220 GHz Urban Microcell Channel Measurement and Characterization on a University Campus
Yuanbo Li, Yiqin Wang, Yejian Lyu, Ziming Yu, Chong Han
TL;DR
This work addresses the need for reliable THz channel characterization in urban microcells by conducting a 220 GHz measurement campaign along a campus road with 24 Rx positions. Using a correlation-based time-domain sounder, the authors quantify foliage attenuation, spatial consistency, and a comprehensive set of channel statistics, including path loss, shadow fading, K-factor, delay and angular spreads, and cluster parameters, with comparison to 3GPP expectations. Key findings include a mean foliage loss of $16.74$ dB, LoS K-factor of $17.54$ dB, and an average of about $2.56$ clusters in LoS, illustrating weak multipath and strong sparsity at THz frequencies ($ ext{f}=220$ GHz, $ ext{BW}=1.536$ GHz, $ ext{delay resolution}=0.65$ ns). The results reveal that THz UMi channels exhibit smaller large-scale fading and much larger K-factors than extrapolated from 3GPP models, underscoring the need for THz-specific channel models to inform outdoor THz network design and standardization.
Abstract
Owning abundant bandwidth resources, the Terahertz (THz) band (0.1-10~THz) is envisioned as a key technology to realize ultra-high-speed communications in 6G and beyond wireless networks.
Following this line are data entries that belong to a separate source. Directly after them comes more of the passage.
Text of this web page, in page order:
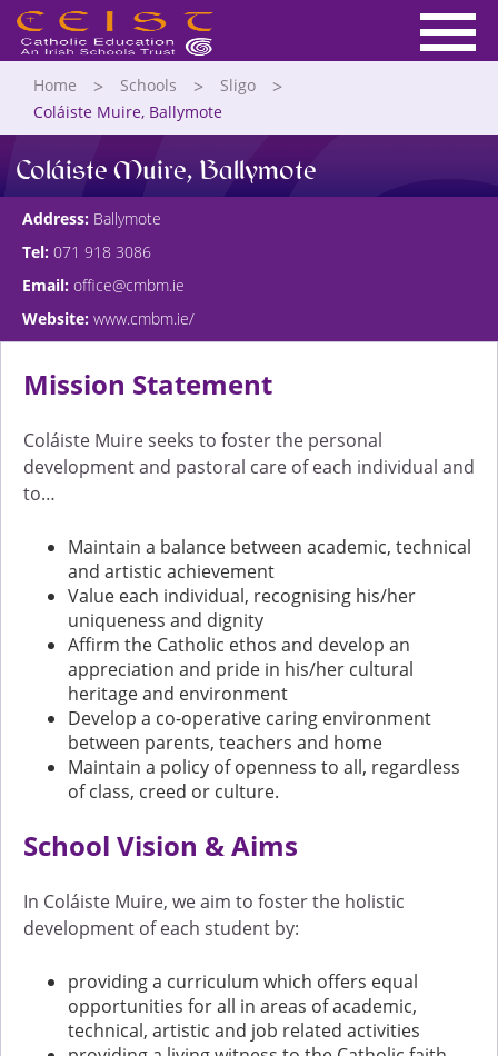
Home Schools
Sligo
Coláiste Muire, Ballymote
Coláiste Muire, Ballymote
Address: Ballymote
Tel: 071 918 3086
Email: office@cmbm.ie
Website: www.cmbm.ie/
Mission Statement
Coláiste Muire seeks to foster the personal
development and pastoral care of each individual and
to…
Maintain a balance between academic, technical
and artistic achievement
Value each individual, recognising his/her
uniqueness and dignity
Affirm the Catholic ethos and develop an
appreciation and pride in his/her cultural
heritage and environment
Develop a co-operative caring environment
between parents, teachers and home
Maintain a policy of openness to all, regardless
of class, creed or culture.
School Vision & Aims
In Coláiste Muire, we aim to foster the holistic
development of each student by:
providing a curriculum which offers equal
opportunities for all in areas of academic,
technical, artistic and job related activities
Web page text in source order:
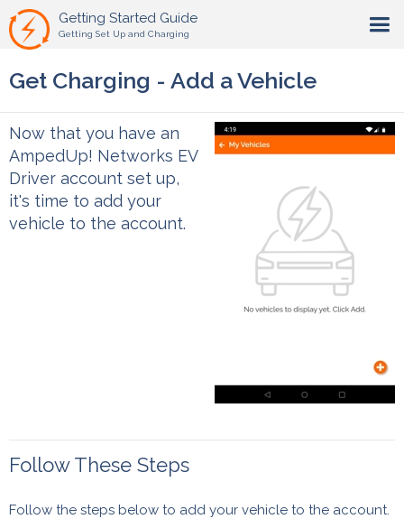
Getting Started Guide
Getting Set Up and Charging
Get Charging - Add a Vehicle
Now that you have an
AmpedUp! Networks EV
Driver account set up,
it's time to add your
vehicle to the account.
Follow These Steps
Follow the steps below to add your vehicle to the account.
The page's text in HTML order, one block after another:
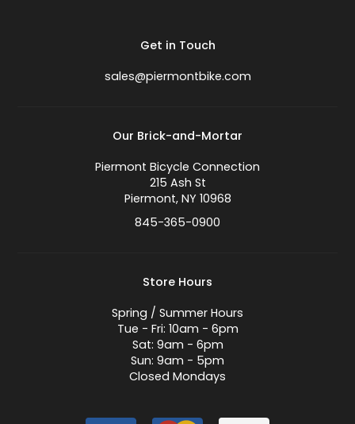
Get in Touch
sales@piermontbike.com
Our Brick-and-Mortar
Piermont Bicycle Connection
215 Ash St
Piermont, NY 10968
845-365-0900
Store Hours
Spring / Summer Hours
Tue - Fri: 10am - 6pm
Sat: 9am - 6pm
Sun: 9am - 5pm
Closed Mondays
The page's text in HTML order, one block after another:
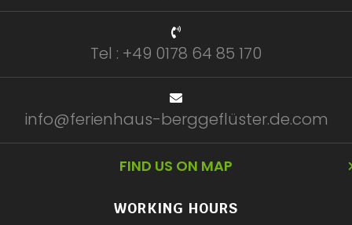
Tel : +49 0178 64 85 170
info@ferienhaus-berggeflüster.de.com
FIND US ON MAP
WORKING HOURS
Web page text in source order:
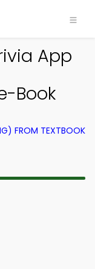
App
Book
FROM TEXTBOOK

To realize reliable THz communications in urban microcell (UMi) environments, propagation analysis and channel characterization are still insufficient. In this paper, channel measurement campaigns are conducted in a UMi scenario at 220~GHz, using a correlation-based time domain channel sounder. 24 positions are measured along a road on the university campus, with distances ranging from 34~m to 410~m. Based on the measurement results, the spatial consistency and interaction of THz waves to the surrounding environments are analyzed. Moreover, the additional loss due to foliage blockage is calculated and an average value of 16.7~dB is observed. Furthermore, a full portrait of channel characteristics, including path loss, shadow fading, K-factor, delay and angular spreads, as well as cluster parameters, is calculated and analyzed. Specifically, an average K-factor value of 17.5 dB is measured in the line-of-sight (LoS) case, which is nearly two times larger than the extrapolated values from the 3GPP standard, revealing weak multipath effects in the THz band. Additionally, 2.5 clusters on average are observed in the LoS case, around one fifth of what is defined in the 3GPP model, which uncovers the strong sparsity in THz UMi. The results and analysis in this work can offer guidance for system design for future THz UMi networks.